Significantly, the debtor’s consent is no longer required in order for the assignment to be valid, however the New Civil Code provides that the debtor must nevertheless be notified of the assignment.
Furthermore, the New Civil Code provides clear statutory protections for assignees. First, where assignment is made for consideration, Article 411 imposes on the assignor a warranty that the right to assign exists. If no such right existed, Article 413 stipulates that the assignor must return the consideration and reimburse the assignee’s expenses. Additionally, if it was known that no such right existed, the assignor will be liable to pay damages.
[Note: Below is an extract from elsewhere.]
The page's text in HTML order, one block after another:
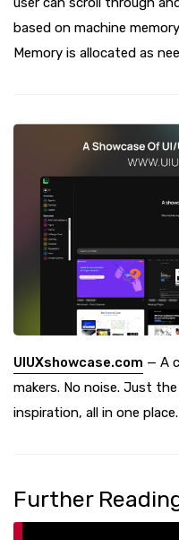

Greater clarity in respect of assignments is a welcome change, with assignment between parties on construction projects being clearer, with stronger protections for assignees.
Latent defects
The New Civil Code provides that a defect will be considered “latent” (or “hidden”), if it is:
“pre‑existing, having existed prior to the sale, or arose thereafter while the item remained in the seller’s possession and before delivery, and if such defect is not ordinarily discernible through normal inspection, or would not be detected by a person of average attention, or cannot be discovered except through an expert examination or practical testing”.7
Parties typically rely on decennial liability for structural defects, but this amendment enhances remedies for non‑structural issues (e.g. finishes, fixtures). Also, the available remedies are now expanded. Whereas in the Old Civil Code the buyer could either return the defective goods or accept them at the agreed price, Article 495 now gives the buyer the option to retain the goods and claim a proportional reduction in price relative to the defect.
Notably, the New Civil Code also clarifies that the seller could avoid consequences if replacement goods are provided without defect. This may encourage parties to reach an amicable solution, as opposed to raising a formal dispute immediately.
In addition, the New Civil Code extends the limitation period for latent defects claims from six months to one year from the date of delivery, unless the seller has expressly guaranteed the goods for a longer period. The lengthier prescription period strengthens buyer protection as they benefit from more time to discover, and subsequently pursue, claims against contractors and suppliers for latent defects.
Disclaimer: The author has relied upon an unofficial translation of the New Civil Code when drafting this article; and, therefore, the contents herein should be considered in that context.